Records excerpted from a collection
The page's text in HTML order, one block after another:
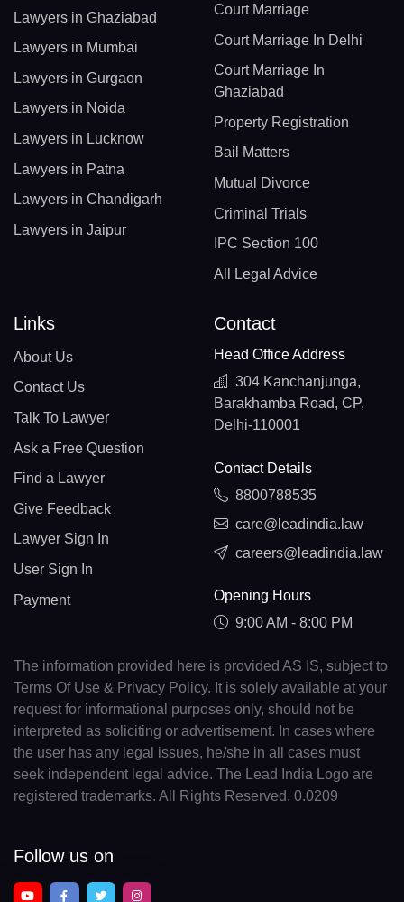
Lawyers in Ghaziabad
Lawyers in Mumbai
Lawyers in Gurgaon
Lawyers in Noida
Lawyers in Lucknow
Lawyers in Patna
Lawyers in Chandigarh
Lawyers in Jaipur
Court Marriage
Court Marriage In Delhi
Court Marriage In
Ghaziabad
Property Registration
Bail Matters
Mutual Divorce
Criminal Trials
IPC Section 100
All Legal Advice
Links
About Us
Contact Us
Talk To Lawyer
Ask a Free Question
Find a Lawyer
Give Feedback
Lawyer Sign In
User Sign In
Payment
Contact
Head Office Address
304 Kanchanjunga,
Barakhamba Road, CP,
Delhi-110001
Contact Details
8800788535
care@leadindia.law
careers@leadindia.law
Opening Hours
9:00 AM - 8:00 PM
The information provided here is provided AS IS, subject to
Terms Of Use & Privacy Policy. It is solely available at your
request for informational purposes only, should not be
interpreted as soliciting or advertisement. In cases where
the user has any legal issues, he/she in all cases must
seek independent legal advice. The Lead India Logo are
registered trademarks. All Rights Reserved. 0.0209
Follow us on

...

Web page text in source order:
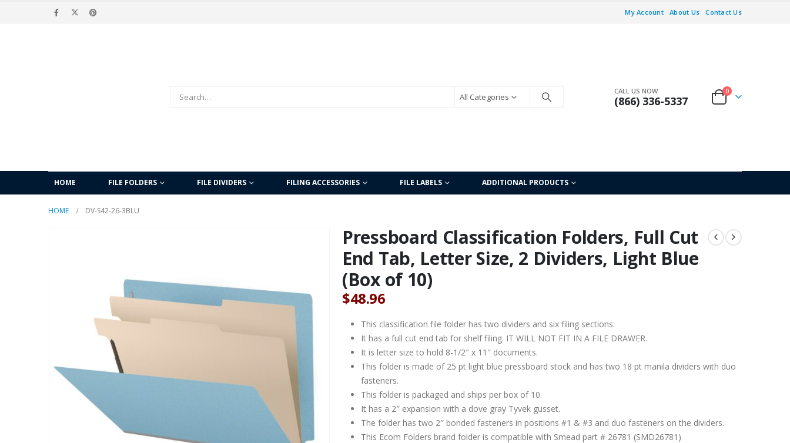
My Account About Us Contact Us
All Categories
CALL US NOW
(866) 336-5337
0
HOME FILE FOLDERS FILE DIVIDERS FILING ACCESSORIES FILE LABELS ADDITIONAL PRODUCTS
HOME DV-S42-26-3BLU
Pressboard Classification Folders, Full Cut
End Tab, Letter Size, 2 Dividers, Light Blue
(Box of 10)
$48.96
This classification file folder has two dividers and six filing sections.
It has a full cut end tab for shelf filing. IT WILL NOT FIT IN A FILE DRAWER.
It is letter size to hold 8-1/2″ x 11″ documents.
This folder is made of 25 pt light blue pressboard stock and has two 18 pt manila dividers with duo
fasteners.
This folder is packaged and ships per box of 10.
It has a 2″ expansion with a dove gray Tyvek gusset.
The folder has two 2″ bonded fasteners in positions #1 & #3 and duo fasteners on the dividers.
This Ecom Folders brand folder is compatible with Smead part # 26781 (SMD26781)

Task description: Go through the records above, find each line with the string "cases", and copy it.

Exercise output:
interpreted as soliciting or advertisement. In cases where
the user has any legal issues, he/she in all cases must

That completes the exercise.